1 files changed, 217 insertions, 0 deletions
diff --git a/system/doc/design_principles/distributed_applications.xml b/system/doc/design_principles/distributed_applications.xml
new file mode 100644
index 0000000000..39a24b3598
--- /dev/null
+++ b/system/doc/design_principles/distributed_applications.xml
@@ -0,0 +1,217 @@
+<?xml version="1.0" encoding="latin1" ?>
+<!DOCTYPE chapter SYSTEM "chapter.dtd">
+
+<chapter>
+  <header>
+    <copyright>
+      <year>2003</year><year>2009</year>
+      <holder>Ericsson AB. All Rights Reserved.</holder>
+    </copyright>
+    <legalnotice>
+      The contents of this file are subject to the Erlang Public License,
+      Version 1.1, (the "License"); you may not use this file except in
+      compliance with the License. You should have received a copy of the
+      Erlang Public License along with this software. If not, it can be
+      retrieved online at http://www.erlang.org/.
+    
+      Software distributed under the License is distributed on an "AS IS"
+      basis, WITHOUT WARRANTY OF ANY KIND, either express or implied.
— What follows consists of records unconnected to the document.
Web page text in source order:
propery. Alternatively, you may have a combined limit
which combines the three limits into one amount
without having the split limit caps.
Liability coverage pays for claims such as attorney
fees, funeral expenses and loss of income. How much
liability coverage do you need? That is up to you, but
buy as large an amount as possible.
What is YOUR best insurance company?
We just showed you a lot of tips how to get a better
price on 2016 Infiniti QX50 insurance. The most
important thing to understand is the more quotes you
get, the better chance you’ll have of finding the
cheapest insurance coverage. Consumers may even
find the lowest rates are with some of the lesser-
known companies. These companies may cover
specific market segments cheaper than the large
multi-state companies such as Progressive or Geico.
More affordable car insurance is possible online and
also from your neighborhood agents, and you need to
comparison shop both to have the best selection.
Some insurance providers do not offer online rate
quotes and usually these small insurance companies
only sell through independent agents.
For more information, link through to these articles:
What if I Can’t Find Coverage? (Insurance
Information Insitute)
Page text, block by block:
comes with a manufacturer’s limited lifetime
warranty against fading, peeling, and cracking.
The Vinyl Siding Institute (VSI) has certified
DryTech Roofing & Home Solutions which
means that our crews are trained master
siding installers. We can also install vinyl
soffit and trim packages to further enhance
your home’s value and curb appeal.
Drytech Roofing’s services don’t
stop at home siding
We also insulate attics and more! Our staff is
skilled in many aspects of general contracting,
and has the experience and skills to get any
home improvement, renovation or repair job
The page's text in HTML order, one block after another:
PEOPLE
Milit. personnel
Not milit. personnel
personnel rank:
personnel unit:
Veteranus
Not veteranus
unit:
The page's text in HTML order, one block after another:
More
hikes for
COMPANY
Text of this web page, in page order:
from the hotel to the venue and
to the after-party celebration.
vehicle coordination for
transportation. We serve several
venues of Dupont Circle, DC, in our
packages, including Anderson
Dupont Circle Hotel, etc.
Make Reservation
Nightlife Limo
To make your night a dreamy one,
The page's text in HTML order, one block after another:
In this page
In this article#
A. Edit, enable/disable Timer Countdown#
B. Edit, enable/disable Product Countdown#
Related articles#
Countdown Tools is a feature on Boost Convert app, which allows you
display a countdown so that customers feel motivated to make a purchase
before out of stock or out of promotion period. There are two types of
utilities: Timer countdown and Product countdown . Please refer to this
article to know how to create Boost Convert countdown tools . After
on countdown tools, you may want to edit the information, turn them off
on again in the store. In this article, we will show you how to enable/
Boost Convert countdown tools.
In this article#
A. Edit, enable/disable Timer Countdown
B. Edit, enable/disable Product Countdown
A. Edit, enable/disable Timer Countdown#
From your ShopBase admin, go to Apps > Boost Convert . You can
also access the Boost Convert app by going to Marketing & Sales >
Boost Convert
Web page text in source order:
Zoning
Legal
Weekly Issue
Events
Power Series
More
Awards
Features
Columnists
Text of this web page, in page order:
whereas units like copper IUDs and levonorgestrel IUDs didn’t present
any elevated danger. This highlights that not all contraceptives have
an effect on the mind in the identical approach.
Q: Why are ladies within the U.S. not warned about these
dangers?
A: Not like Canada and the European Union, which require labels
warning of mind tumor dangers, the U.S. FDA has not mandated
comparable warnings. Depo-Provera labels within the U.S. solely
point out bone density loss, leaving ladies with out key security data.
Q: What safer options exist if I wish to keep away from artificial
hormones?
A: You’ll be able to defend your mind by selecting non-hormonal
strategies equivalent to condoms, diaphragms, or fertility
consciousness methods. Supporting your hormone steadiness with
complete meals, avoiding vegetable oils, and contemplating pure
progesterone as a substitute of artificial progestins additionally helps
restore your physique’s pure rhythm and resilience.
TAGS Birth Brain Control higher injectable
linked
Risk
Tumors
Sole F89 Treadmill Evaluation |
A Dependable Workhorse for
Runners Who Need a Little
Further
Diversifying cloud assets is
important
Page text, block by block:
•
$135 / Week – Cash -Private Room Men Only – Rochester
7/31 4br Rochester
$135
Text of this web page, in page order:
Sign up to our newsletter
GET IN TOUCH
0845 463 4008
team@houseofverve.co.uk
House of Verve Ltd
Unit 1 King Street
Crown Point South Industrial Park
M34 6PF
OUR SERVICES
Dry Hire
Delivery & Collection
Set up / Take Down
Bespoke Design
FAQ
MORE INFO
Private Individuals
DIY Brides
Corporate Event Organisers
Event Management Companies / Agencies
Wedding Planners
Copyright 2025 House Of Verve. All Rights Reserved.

See
+      the License for the specific language governing rights and limitations
+      under the License.
+    
+    </legalnotice>
+
+    <title>Distributed Applications</title>
+    <prepared></prepared>
+    <docno></docno>
+    <date></date>
+    <rev></rev>
+    <file>distributed_applications.xml</file>
+  </header>
+
+  <section>
+    <title>Definition</title>
+    <p>In a distributed system with several Erlang nodes, there may be
+      a need to control applications in a distributed manner. If
+      the node, where a certain application is running, goes down,
+      the application should be restarted at another node.</p>
+    <p>Such an application is called a <em>distributed application</em>.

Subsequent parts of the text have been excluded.